[SUPPLIED RECORDS — start]

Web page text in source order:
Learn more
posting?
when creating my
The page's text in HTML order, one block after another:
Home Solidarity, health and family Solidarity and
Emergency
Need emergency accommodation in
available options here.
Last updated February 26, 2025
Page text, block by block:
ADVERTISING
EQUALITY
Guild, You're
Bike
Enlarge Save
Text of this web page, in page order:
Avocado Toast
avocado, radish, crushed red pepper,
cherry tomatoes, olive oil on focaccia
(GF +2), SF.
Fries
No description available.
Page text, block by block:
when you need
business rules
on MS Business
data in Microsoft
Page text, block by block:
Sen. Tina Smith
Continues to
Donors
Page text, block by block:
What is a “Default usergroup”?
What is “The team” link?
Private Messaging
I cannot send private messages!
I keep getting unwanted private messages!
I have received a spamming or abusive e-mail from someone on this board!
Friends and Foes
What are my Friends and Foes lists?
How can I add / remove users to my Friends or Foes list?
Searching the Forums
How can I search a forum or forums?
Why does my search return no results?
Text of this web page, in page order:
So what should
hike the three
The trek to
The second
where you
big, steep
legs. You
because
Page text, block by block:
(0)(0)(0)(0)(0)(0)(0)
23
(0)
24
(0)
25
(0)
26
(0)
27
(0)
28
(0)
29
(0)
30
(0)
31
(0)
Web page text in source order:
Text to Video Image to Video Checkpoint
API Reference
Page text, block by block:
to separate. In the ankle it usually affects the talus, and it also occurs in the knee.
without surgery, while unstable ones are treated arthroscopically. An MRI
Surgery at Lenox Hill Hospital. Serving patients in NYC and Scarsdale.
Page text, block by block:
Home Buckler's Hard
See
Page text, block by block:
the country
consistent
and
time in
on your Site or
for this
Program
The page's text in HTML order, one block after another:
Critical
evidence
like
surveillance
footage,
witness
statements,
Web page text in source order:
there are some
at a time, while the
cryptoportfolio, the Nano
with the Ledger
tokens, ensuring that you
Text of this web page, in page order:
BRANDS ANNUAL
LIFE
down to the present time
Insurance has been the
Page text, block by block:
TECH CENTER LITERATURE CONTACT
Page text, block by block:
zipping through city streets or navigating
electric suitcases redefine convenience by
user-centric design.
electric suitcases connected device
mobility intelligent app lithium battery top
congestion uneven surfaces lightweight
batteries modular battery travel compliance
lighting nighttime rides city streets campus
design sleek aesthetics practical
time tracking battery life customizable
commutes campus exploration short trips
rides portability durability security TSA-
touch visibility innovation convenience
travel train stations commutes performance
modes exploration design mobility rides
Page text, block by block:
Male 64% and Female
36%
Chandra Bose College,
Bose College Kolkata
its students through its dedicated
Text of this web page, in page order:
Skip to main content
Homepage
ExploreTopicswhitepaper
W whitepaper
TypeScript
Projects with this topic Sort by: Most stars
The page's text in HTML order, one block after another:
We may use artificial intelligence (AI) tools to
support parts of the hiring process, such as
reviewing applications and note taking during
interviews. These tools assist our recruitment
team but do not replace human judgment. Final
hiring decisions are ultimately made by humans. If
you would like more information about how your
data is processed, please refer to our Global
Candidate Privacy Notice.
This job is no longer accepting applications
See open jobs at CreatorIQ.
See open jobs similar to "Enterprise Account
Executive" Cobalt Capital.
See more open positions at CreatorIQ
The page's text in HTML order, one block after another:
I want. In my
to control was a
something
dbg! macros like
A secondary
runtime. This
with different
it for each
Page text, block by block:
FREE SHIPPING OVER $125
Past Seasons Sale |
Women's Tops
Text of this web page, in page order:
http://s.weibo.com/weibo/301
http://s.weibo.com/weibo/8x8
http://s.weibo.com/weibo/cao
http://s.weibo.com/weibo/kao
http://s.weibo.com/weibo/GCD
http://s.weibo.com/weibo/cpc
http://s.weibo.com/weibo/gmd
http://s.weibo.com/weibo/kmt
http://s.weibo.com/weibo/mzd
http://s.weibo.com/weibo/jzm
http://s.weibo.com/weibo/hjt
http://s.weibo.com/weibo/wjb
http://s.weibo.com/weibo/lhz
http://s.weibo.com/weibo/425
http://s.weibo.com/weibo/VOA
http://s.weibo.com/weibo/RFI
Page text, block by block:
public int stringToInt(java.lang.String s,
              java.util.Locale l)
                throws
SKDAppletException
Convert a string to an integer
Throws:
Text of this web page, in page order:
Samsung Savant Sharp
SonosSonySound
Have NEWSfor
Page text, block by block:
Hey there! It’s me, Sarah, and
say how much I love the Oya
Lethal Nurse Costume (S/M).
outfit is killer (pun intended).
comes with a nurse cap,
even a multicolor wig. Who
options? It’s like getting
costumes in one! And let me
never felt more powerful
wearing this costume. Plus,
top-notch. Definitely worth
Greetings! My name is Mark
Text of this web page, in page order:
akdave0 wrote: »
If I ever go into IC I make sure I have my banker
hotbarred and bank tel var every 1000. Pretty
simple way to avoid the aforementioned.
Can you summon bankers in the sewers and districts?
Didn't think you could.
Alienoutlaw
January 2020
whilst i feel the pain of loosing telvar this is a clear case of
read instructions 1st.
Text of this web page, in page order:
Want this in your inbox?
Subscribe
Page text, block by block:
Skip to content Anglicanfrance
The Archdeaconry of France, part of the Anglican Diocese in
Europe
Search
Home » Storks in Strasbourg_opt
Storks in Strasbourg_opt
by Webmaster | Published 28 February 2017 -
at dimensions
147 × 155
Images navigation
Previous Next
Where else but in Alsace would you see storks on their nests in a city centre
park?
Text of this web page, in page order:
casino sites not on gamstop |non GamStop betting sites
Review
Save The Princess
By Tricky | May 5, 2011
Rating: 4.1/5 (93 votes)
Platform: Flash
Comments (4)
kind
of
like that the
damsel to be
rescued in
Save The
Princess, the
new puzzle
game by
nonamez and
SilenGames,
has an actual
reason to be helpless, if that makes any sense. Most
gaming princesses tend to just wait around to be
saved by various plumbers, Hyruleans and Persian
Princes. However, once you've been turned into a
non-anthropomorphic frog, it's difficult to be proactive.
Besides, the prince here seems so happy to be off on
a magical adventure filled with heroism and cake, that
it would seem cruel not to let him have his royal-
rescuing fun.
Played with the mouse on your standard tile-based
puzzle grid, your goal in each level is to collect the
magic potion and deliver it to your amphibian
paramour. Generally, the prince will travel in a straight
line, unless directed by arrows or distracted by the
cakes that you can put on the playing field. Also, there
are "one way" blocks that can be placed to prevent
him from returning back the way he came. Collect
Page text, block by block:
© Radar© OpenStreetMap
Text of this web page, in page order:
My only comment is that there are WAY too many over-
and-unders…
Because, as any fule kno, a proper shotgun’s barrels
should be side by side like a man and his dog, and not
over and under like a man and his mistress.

[SUPPLIED RECORDS — finish]

*EXERCISE INSTRUCTIONS*. Restate the full material word for word.

*FINAL ANSWER*.
Web page text in source order:
Learn more
posting?
when creating my
The page's text in HTML order, one block after another:
Home Solidarity, health and family Solidarity and
Emergency
Need emergency accommodation in
available options here.
Last updated February 26, 2025
Page text, block by block:
ADVERTISING
EQUALITY
Guild, You're
Bike
Enlarge Save
Text of this web page, in page order:
Avocado Toast
avocado, radish, crushed red pepper,
cherry tomatoes, olive oil on focaccia
(GF +2), SF.
Fries
No description available.
Page text, block by block:
when you need
business rules
on MS Business
data in Microsoft
Page text, block by block:
Sen. Tina Smith
Continues to
Donors
Page text, block by block:
What is a “Default usergroup”?
What is “The team” link?
Private Messaging
I cannot send private messages!
I keep getting unwanted private messages!
I have received a spamming or abusive e-mail from someone on this board!
Friends and Foes
What are my Friends and Foes lists?
How can I add / remove users to my Friends or Foes list?
Searching the Forums
How can I search a forum or forums?
Why does my search return no results?
Text of this web page, in page order:
So what should
hike the three
The trek to
The second
where you
big, steep
legs. You
because
Page text, block by block:
(0)(0)(0)(0)(0)(0)(0)
23
(0)
24
(0)
25
(0)
26
(0)
27
(0)
28
(0)
29
(0)
30
(0)
31
(0)
Web page text in source order:
Text to Video Image to Video Checkpoint
API Reference
Page text, block by block:
to separate. In the ankle it usually affects the talus, and it also occurs in the knee.
without surgery, while unstable ones are treated arthroscopically. An MRI
Surgery at Lenox Hill Hospital. Serving patients in NYC and Scarsdale.
Page text, block by block:
Home Buckler's Hard
See
Page text, block by block:
the country
consistent
and
time in
on your Site or
for this
Program
The page's text in HTML order, one block after another:
Critical
evidence
like
surveillance
footage,
witness
statements,
Web page text in source order:
there are some
at a time, while the
cryptoportfolio, the Nano
with the Ledger
tokens, ensuring that you
Text of this web page, in page order:
BRANDS ANNUAL
LIFE
down to the present time
Insurance has been the
Page text, block by block:
TECH CENTER LITERATURE CONTACT
Page text, block by block:
zipping through city streets or navigating
electric suitcases redefine convenience by
user-centric design.
electric suitcases connected device
mobility intelligent app lithium battery top
congestion uneven surfaces lightweight
batteries modular battery travel compliance
lighting nighttime rides city streets campus
design sleek aesthetics practical
time tracking battery life customizable
commutes campus exploration short trips
rides portability durability security TSA-
touch visibility innovation convenience
travel train stations commutes performance
modes exploration design mobility rides
Page text, block by block:
Male 64% and Female
36%
Chandra Bose College,
Bose College Kolkata
its students through its dedicated
Text of this web page, in page order:
Skip to main content
Homepage
ExploreTopicswhitepaper
W whitepaper
TypeScript
Projects with this topic Sort by: Most stars
The page's text in HTML order, one block after another:
We may use artificial intelligence (AI) tools to
support parts of the hiring process, such as
reviewing applications and note taking during
interviews. These tools assist our recruitment
team but do not replace human judgment. Final
hiring decisions are ultimately made by humans. If
you would like more information about how your
data is processed, please refer to our Global
Candidate Privacy Notice.
This job is no longer accepting applications
See open jobs at CreatorIQ.
See open jobs similar to "Enterprise Account
Executive" Cobalt Capital.
See more open positions at CreatorIQ
The page's text in HTML order, one block after another:
I want. In my
to control was a
something
dbg! macros like
A secondary
runtime. This
with different
it for each
Page text, block by block:
FREE SHIPPING OVER $125
Past Seasons Sale |
Women's Tops
Text of this web page, in page order:
http://s.weibo.com/weibo/301
http://s.weibo.com/weibo/8x8
http://s.weibo.com/weibo/cao
http://s.weibo.com/weibo/kao
http://s.weibo.com/weibo/GCD
http://s.weibo.com/weibo/cpc
http://s.weibo.com/weibo/gmd
http://s.weibo.com/weibo/kmt
http://s.weibo.com/weibo/mzd
http://s.weibo.com/weibo/jzm
http://s.weibo.com/weibo/hjt
http://s.weibo.com/weibo/wjb
http://s.weibo.com/weibo/lhz
http://s.weibo.com/weibo/425
http://s.weibo.com/weibo/VOA
http://s.weibo.com/weibo/RFI
Page text, block by block:
public int stringToInt(java.lang.String s,
              java.util.Locale l)
                throws
SKDAppletException
Convert a string to an integer
Throws:
Text of this web page, in page order:
Samsung Savant Sharp
SonosSonySound
Have NEWSfor
Page text, block by block:
Hey there! It’s me, Sarah, and
say how much I love the Oya
Lethal Nurse Costume (S/M).
outfit is killer (pun intended).
comes with a nurse cap,
even a multicolor wig. Who
options? It’s like getting
costumes in one! And let me
never felt more powerful
wearing this costume. Plus,
top-notch. Definitely worth
Greetings! My name is Mark
Text of this web page, in page order:
akdave0 wrote: »
If I ever go into IC I make sure I have my banker
hotbarred and bank tel var every 1000. Pretty
simple way to avoid the aforementioned.
Can you summon bankers in the sewers and districts?
Didn't think you could.
Alienoutlaw
January 2020
whilst i feel the pain of loosing telvar this is a clear case of
read instructions 1st.
Text of this web page, in page order:
Want this in your inbox?
Subscribe
Page text, block by block:
Skip to content Anglicanfrance
The Archdeaconry of France, part of the Anglican Diocese in
Europe
Search
Home » Storks in Strasbourg_opt
Storks in Strasbourg_opt
by Webmaster | Published 28 February 2017 -
at dimensions
147 × 155
Images navigation
Previous Next
Where else but in Alsace would you see storks on their nests in a city centre
park?
Text of this web page, in page order:
casino sites not on gamstop |non GamStop betting sites
Review
Save The Princess
By Tricky | May 5, 2011
Rating: 4.1/5 (93 votes)
Platform: Flash
Comments (4)
kind
of
like that the
damsel to be
rescued in
Save The
Princess, the
new puzzle
game by
nonamez and
SilenGames,
has an actual
reason to be helpless, if that makes any sense. Most
gaming princesses tend to just wait around to be
saved by various plumbers, Hyruleans and Persian
Princes. However, once you've been turned into a
non-anthropomorphic frog, it's difficult to be proactive.
Besides, the prince here seems so happy to be off on
a magical adventure filled with heroism and cake, that
it would seem cruel not to let him have his royal-
rescuing fun.
Played with the mouse on your standard tile-based
puzzle grid, your goal in each level is to collect the
magic potion and deliver it to your amphibian
paramour. Generally, the prince will travel in a straight
line, unless directed by arrows or distracted by the
cakes that you can put on the playing field. Also, there
are "one way" blocks that can be placed to prevent
him from returning back the way he came. Collect
Page text, block by block:
© Radar© OpenStreetMap
Text of this web page, in page order:
My only comment is that there are WAY too many over-
and-unders…
Because, as any fule kno, a proper shotgun’s barrels
should be side by side like a man and his dog, and not
over and under like a man and his mistress.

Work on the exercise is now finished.